WHAT THE TASK REQUIRES:
An acceptable answer contains every record below, unchanged, and no pictures.

● ● ●

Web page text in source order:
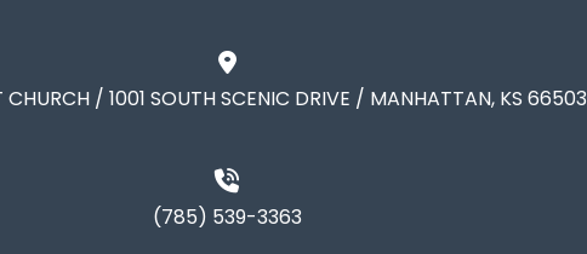
CHURCH / 1001 SOUTH SCENIC DRIVE / MANHATTAN, KS 66503
(785) 539-3363
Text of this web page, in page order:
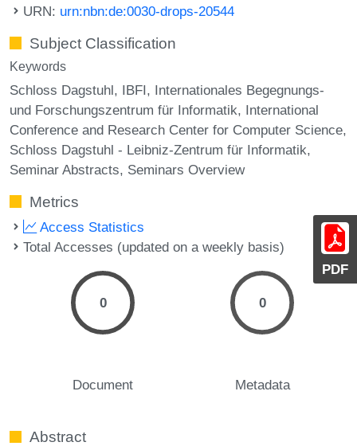
PDF
URN: urn:nbn:de:0030-drops-20544
Subject Classification
Keywords
Schloss Dagstuhl IBFI Internationales Begegnungs-
und Forschungszentrum für Informatik International
Conference and Research Center for Computer Science
Schloss Dagstuhl - Leibniz-Zentrum für Informatik
Seminar Abstracts Seminars Overview
Metrics
Access Statistics
Total Accesses (updated on a weekly basis)
0
Document
0
Metadata
Abstract
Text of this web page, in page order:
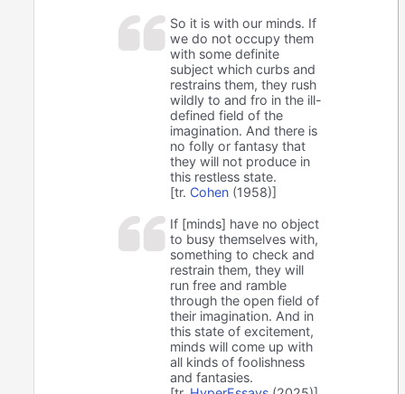
So it is with our minds. If
we do not occupy them
with some definite
subject which curbs and
restrains them, they rush
wildly to and fro in the ill-
defined field of the
imagination. And there is
no folly or fantasy that
they will not produce in
this restless state.
[tr. Cohen (1958)]
If [minds] have no object
to busy themselves with,
something to check and
restrain them, they will
run free and ramble
through the open field of
their imagination. And in
this state of excitement,
minds will come up with
all kinds of foolishness
and fantasies.
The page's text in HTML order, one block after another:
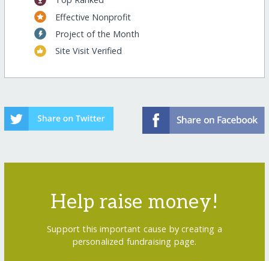
Effective Nonprofit
Project of the Month
Site Visit Verified
Help raise money!
Support this important cause by creating a
personalized fundraising page.
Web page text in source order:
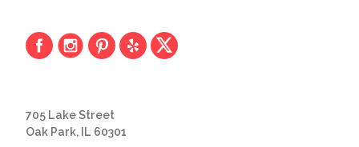
705 Lake Street
Oak Park, IL 60301

● ● ●

EXERCISE SOLUTION:
Web page text in source order:
CHURCH / 1001 SOUTH SCENIC DRIVE / MANHATTAN, KS 66503
(785) 539-3363
Text of this web page, in page order:
PDF
URN: urn:nbn:de:0030-drops-20544
Subject Classification
Keywords
Schloss Dagstuhl IBFI Internationales Begegnungs-
und Forschungszentrum für Informatik International
Conference and Research Center for Computer Science
Schloss Dagstuhl - Leibniz-Zentrum für Informatik
Seminar Abstracts Seminars Overview
Metrics
Access Statistics
Total Accesses (updated on a weekly basis)
0
Document
0
Metadata
Abstract
Text of this web page, in page order:
So it is with our minds. If
we do not occupy them
with some definite
subject which curbs and
restrains them, they rush
wildly to and fro in the ill-
defined field of the
imagination. And there is
no folly or fantasy that
they will not produce in
this restless state.
[tr. Cohen (1958)]
If [minds] have no object
to busy themselves with,
something to check and
restrain them, they will
run free and ramble
through the open field of
their imagination. And in
this state of excitement,
minds will come up with
all kinds of foolishness
and fantasies.
The page's text in HTML order, one block after another:
Effective Nonprofit
Project of the Month
Site Visit Verified
Help raise money!
Support this important cause by creating a
personalized fundraising page.
Web page text in source order:
705 Lake Street
Oak Park, IL 60301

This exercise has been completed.